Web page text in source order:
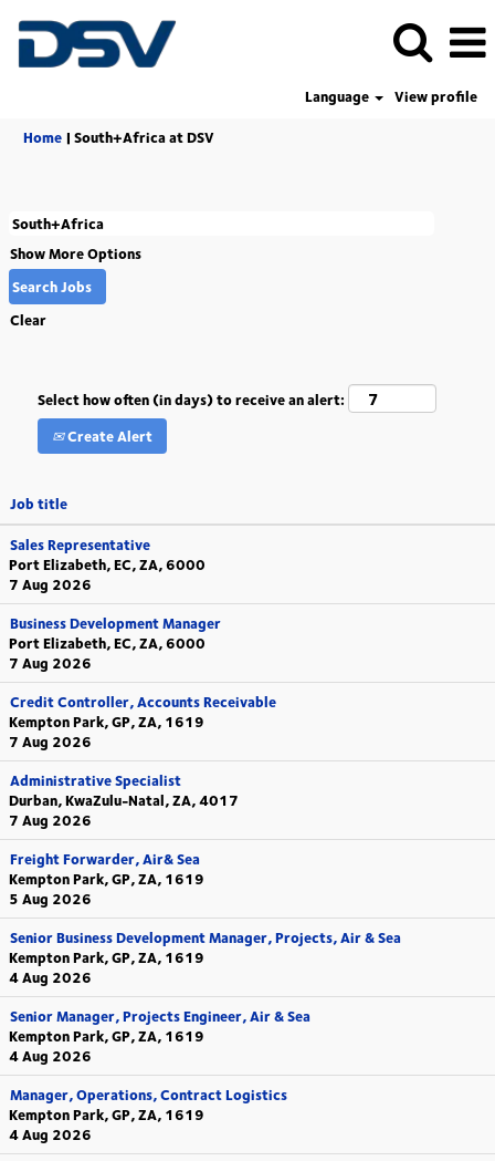
Language
View profile
Home | South+Africa at DSV(current
Show More Options
Clear
Select how often (in days) to receive an alert:
Create Alert
Job title
Sales Representative
Port Elizabeth, EC, ZA, 6000
7 Aug 2026
Business Development Manager
Port Elizabeth, EC, ZA, 6000
7 Aug 2026
Credit Controller, Accounts Receivable
Kempton Park, GP, ZA, 1619
7 Aug 2026
Administrative Specialist
Durban, KwaZulu-Natal, ZA, 4017
7 Aug 2026
Freight Forwarder, Air& Sea
Kempton Park, GP, ZA, 1619
5 Aug 2026
Senior Business Development Manager, Projects, Air & Sea
Kempton Park, GP, ZA, 1619
4 Aug 2026
Senior Manager, Projects Engineer, Air & Sea
Kempton Park, GP, ZA, 1619
4 Aug 2026
Manager, Operations, Contract Logistics
Kempton Park, GP, ZA, 1619
4 Aug 2026

========================================================================

__WHAT YOU ARE ASKED TO DO__
The line with "Senior Manager, Projects Engineer, Air & Sea", the last line of the data above, and every line between them should be duplicated exactly, with nothing else.

__THE ANSWER__
Senior Manager, Projects Engineer, Air & Sea
Kempton Park, GP, ZA, 1619
4 Aug 2026
Manager, Operations, Contract Logistics
Kempton Park, GP, ZA, 1619
4 Aug 2026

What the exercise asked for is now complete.